Recently, the lab has expanded its focus to include research on pediatric stroke. Although thought of mainly as an adult illness, stroke is a leading cause of death and disability in children as well. Each year, about 11 of every 100,000 U.S. children under the age of 19 — including about one of every 4,000 newborn babies — experience a stroke, according to the American Stroke Association. The major causes of stroke in children are congenital heart problems, infections, blood disorders (such as sickle cell anemia), and diseases of blood vessels in the brain.

Children show a tendency to advance faster than adults undergoing stroke rehabilitation therapies. Scientists believe children’s brains may have greater plasticity, enhancing their ability to create new neural pathways in response to injury. But 50 to 80 percent of children with a history of stroke enter adulthood with a permanent disability. The most common is total or partial hemiplegia — paralysis on one side of the body.

Clinical studies

Last summer, the Brain Plasticity Laboratory completed a pediatric study that combined rTMS with behavioral therapy. For the study, which was conducted in conjunction with the Gillette Children’s Specialty Healthcare Hospital in St.
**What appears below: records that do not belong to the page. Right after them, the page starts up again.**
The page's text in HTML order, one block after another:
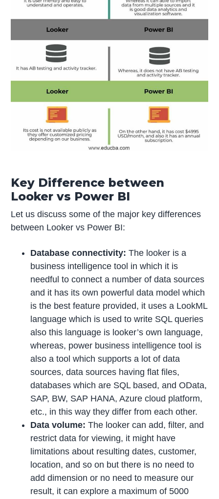
Key Difference between
Looker vs Power BI
Let us discuss some of the major key differences
between Looker vs Power BI:
Database connectivity:The looker is a
business intelligence tool in which it is
needful to connect a number of data sources
and it has its own powerful data model which
is the best feature provided, it uses a LookML
language which is used to write SQL queries
also this language is looker’s own language,
whereas, power business intelligence tool is
also a tool which supports a lot of data
sources, data sources having flat files,
databases which are SQL based, and OData,
SAP, BW, SAP HANA, Azure cloud platform,
etc., in this way they differ from each other.
Data volume:The looker can add, filter, and
restrict data for viewing, it might have
limitations about resulting dates, customer,
location, and so on but there is no need to
add dimension or no need to measure our
result, it can explore a maximum of 5000
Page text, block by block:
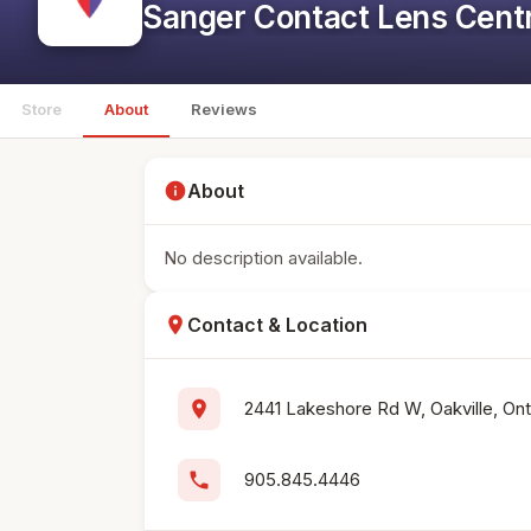
Sanger Contact Lens
Store About Reviews
infoAbout
No description available.
location_on Contact & Location
location_on 2441 Lakeshore Rd W, Oakville,
phone 905.845.4446

Paul and funded by a $1 million challenge grant from the National Institutes of Health, the lab recruited 19 children ages 8 to 16. All had hemiplegia as a result of a stroke.

For 13 days the children received treatment, which alternated daily between rTMS stimulation of the nonstroke side of their brain and one-on-one sessions with a physical therapist. Half of the children received real rTMS stimulation; the other half received sham treatment. (Neither the researchers nor the children knew which treatment the children were receiving until the study was completed.) Throughout the study the children wore a cast on their “good” arm to force them to use only their stroke-affected arm for everyday tasks as well as for the physical therapy exercises.
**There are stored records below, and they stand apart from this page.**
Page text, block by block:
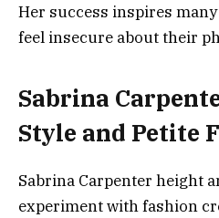
Her success inspires
feel insecure about their
Sabrina
Style and Petite
Sabrina Carpenter height
experiment with fashion
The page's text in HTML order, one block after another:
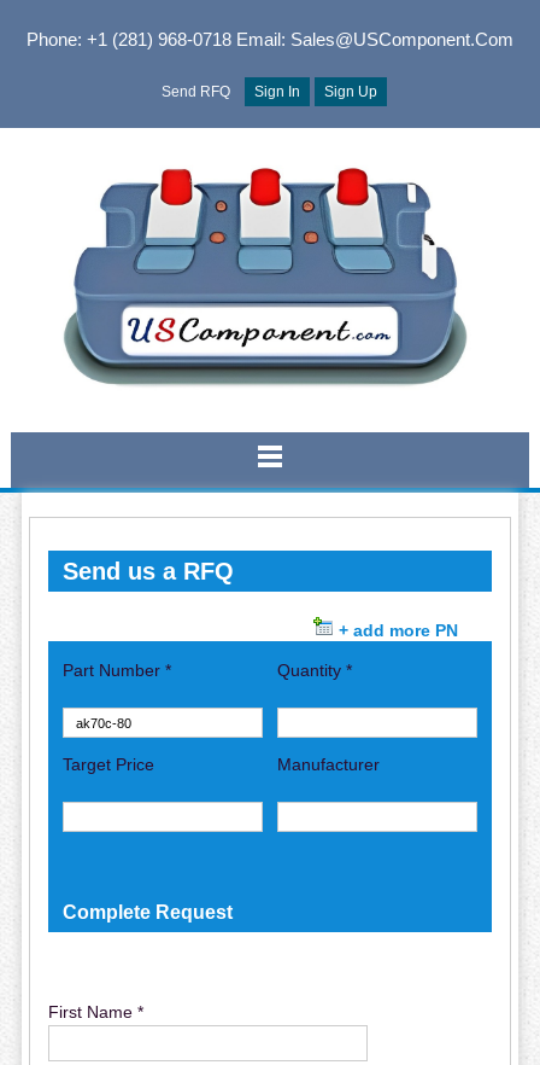
Phone: +1 (281) 968-0718Email: Sales@USComponent.com
Send RFQ Sign In Sign Up
Send us a RFQ
+ add more PN
Part Number * Quantity *
Target Price Manufacturer
Complete Request
First Name *

Both groups of children showed some functional improvement at the end of the study, but those who received the real rTMS stimulation performed significantly better than the other group — and those added gains came with no adverse effects.

“The big question is, can we translate the results that we observed here in our research laboratory to the clinical setting,” says Gillick. “Because that’s ultimately where this is supposed to go. The goal is to improve the lives of those who live with the consequences of stroke.”
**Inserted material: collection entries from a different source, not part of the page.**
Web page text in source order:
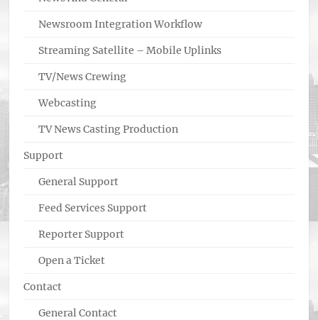
Newsroom Integration Workflow
Streaming Satellite – Mobile Uplinks
TV/News Crewing
Webcasting
TV News Casting Production
Support
General Support
Feed Services Support
Reporter Support
Open a Ticket
Contact
General Contact
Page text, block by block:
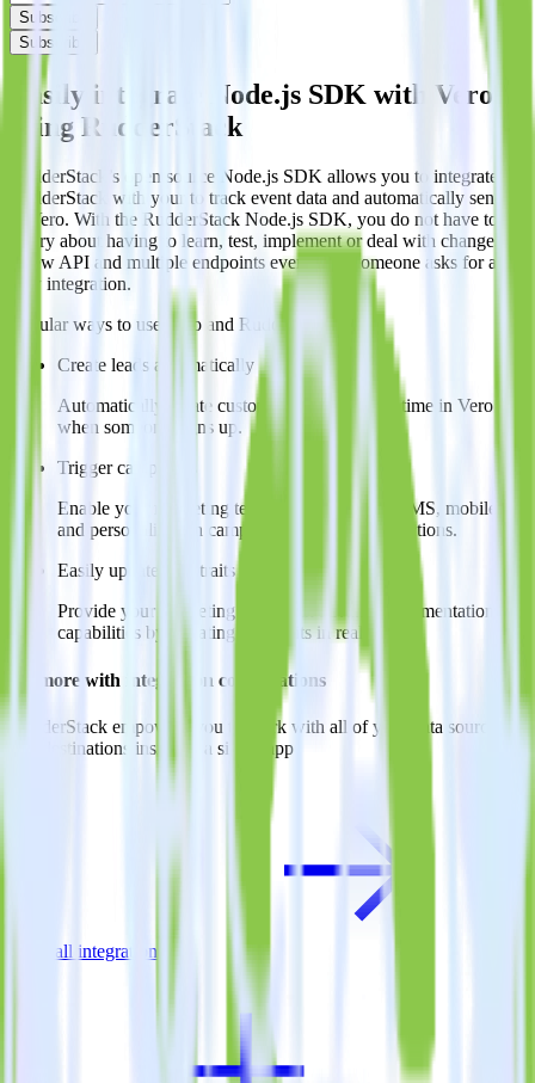
Subscribe
Subscribe
Easily integrate Node.js SDK with Vero
using RudderStack
RudderStack’s open source Node.js SDK allows you to integrate
RudderStack with your to track event data and automatically send it
to Vero. With the RudderStack Node.js SDK, you do not have to
worry about having to learn, test, implement or deal with changes in
a new API and multiple endpoints every time someone asks for a
new integration.
Popular ways to use
Vero and RudderStack
Create leads automatically
Automatically create customer records in real time in Vero
when someone signs up.
Trigger campaigns
Enable your marketing team to trigger email, SMS, mobile,
and personalization campaigns based on user actions.
Easily update user traits
Provide your marketing team with advanced segmentation
capabilities by updating user traits in real time.
Do more with integration combinations
RudderStack empowers you to work with all of your data sources
and destinations inside of a single app
View all integrations

Gillick’s current pediatric study — the one Tiffany joined — is using tDCS technology for brain stimulation. Although both technologies can alter brain-cell excitability in the cerebrum, tDCS is less expensive and more portable. That’s because tDCS delivers current directly to the brain, whereas rTMS uses magnetic fields to produce its low-dose electric currents.

“We have just completed the interim analysis and have been approved to continue the study to completion of 20 subjects,” says Gillick. If promising results are found — and she believes they will be — then the next step will be an intervention study combining tdCs with behavioral rehabilitation.

Gillick’s long-term goal is to determine whether this combination of brain stimulation and physical therapy would be even more effective when used soon after a child experiences a stroke. “If we could get closer to around the time of the actual event, we might have a greater impact,” she says.

‘Sign me up’

A week after her initial participation in the tDCS safety study, Tiffany Cowan returned to the Masonic Memorial Building to be hooked up to the brainstimulation machine for a second and final time.

First, though, she asked if she could have a moment to talk with Gillick.

“She literally sat me down,” recalls Gillick, “and said, ‘Ok. you’re going to have another study, right? And you’re going to be actually treating people in that study, right? I want to participate in that study, so sign me up.’”

That conversation underlines the importance of the Brain Plasticity Laboratory’s research, says Gillick — and the great need for more effective treatments for people who have experienced a stroke or other brain injury.

“Tiffany returned for her follow-up excited about the next phase of the study,” Gillick says. “I’m excited, too.”